PUBG MOBILEではFPSだけでなくTPSモードも選択できるため、1つのアプリで2つのジャンルを楽しむことができます。 もちろんゲームのマッチングはモード別となっているため、どちらの視点で遊んでも有利・不利が生まれることはありません。
モダンコンバット5
モダンコンバット5は、本格スマホミリタリーFPSの人気シリーズ「モダンコンバット」の第5作目となるタイトルです。 もともとは有料アプリでしたが、現在は無料でダウンロードが可能となっています。ストーリーとマルチプレイの2モードが用意されており、どちらのモードでもスマホとは思えないリアルなグラフィックで、実際に自分が戦場にいるかのような臨場感を味わうことができます。
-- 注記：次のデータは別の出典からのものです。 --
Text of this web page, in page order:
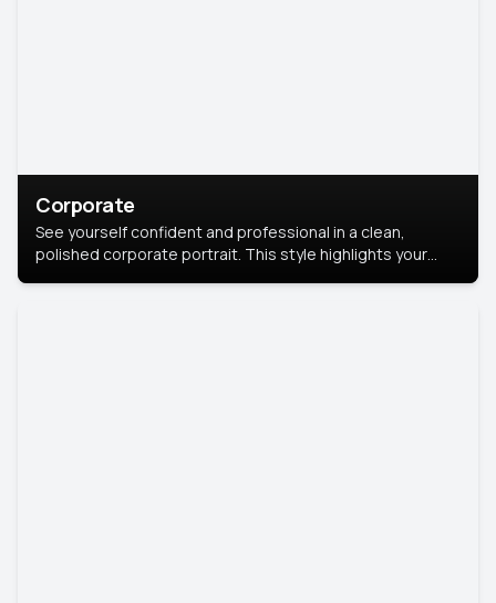
Corporate
See yourself confident and professional in a clean,
polished corporate portrait. This style highlights your

自分好みに操作方法をカスタマイズできたり、マルチプレイで他のプレイヤーのプレイを観戦できたりと、上達するためのやりこみ要素がたくさんあるのがモダンコンバット5の特徴です。
荒野行動
荒野行動はスマホで大人気のバトルロワイヤルゲームで、同じマップに降り立った100人のプレイヤーの中で最後の1人または1チームになるまで戦います。 2017年にリリースされた本作は、先程紹介したPUBGによく似たゲームシステムをスマホで楽しめるとして大きな話題になりました。
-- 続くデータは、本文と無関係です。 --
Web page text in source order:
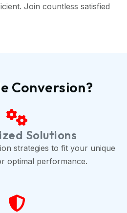
Join countless satisfied
Conversion?
Solutions
strategies to fit your unique
optimal performance.
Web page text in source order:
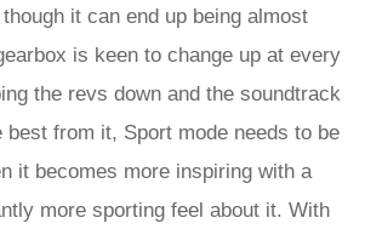
it can end up being almost
is keen to change up at every
the revs down and the soundtrack
best from it, Sport mode needs to be
it becomes more inspiring with a
more sporting feel about it. With
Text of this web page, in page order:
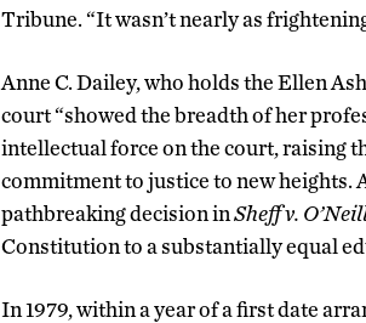
Tribune. “It wasn’t nearly as
Anne C. Dailey, who holds the Ellen
court “showed the breadth of her
intellectual force on the court, raising
commitment to justice to new heights.
pathbreaking decision inSheff v.
Constitution to a substantially equal
In 1979, within a year of a first date

荒野行動の特徴はスマホでのプレイに最適化されたUIにあり、始めからスマホで遊ぶことを前提として作られているため物理ボタンがなくとも快適にプレイできます。 また、全体的に初心者向けにデザインされていることも荒野行動の特徴で、距離に応じた威力減衰や銃弾の偏差がないなど、他のシューティングゲームに比べて敵を倒しやすい設計となっています。現在ではスマホだけでなくPCやPS4、Nintendo SwitchといったCS機でもプレイが可能ですが、やはり荒野行動の利点を最大限に活かすことができるスマホでのプレイがおすすめです。
Shadowgun Legends
Shadowgun Legendsは人類とエイリアンの戦いを描いたSF調のスマホFPSです。 マルチプレイとストーリーの2モードがあり、マルチだけでなくRPGのような物語で進んでいくストーリーモードも大変人気があります。ストーリーモードにはやりこみ要素が多く含まれているので、1人でゆっくりFPSを楽しみたいという方には特におすすめのタイトルです。 また、オート射撃やオートリロードなど初心者に優しい仕様がいくつか用意されているため、初めてFPSをプレイする方にもおすすめです。
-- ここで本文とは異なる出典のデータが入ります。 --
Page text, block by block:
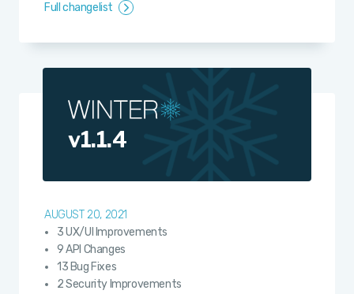
Full changelist
v1.1.4
AUGUST 20, 2021
3 UX/UI Improvements
9 API Changes
13 Bug Fixes
2 Security Improvements
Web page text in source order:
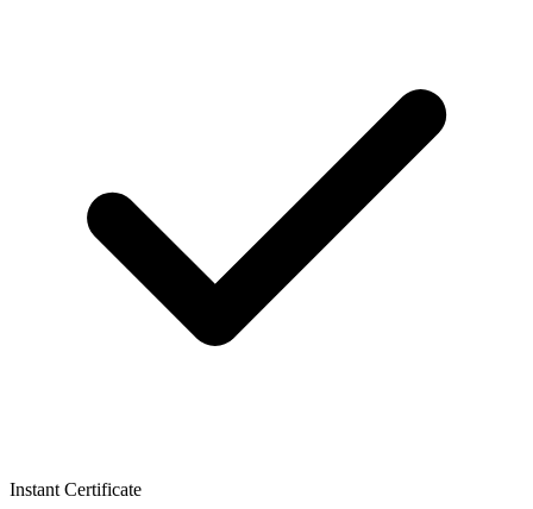
Instant Certificate

Shadowgun Legendsでは武器の種類が豊富に用意されており、ハンドガンやアサルトライフル、ショットガンやロケットランチャーなど600種類以上の武器を使うことができます。
まとめ
この記事では、eスポーツで人気のゲームジャンルであるFPSのおすすめタイトルを紹介しました。FPSはPCでプレイするものが多く操作が難しい印象がありますが、最近ではスマホでも手軽にFPSを楽しむことができるようになっています。 また、PCやCS機のFPSタイトルでも、しっかりとチュートリアルが用意されているので初めての方でもきっと楽しめるはずです。
今回紹介したタイトルの中に気になるFPSゲームがあった方は、この機会に1度挑戦してみてはいかがでしょうか。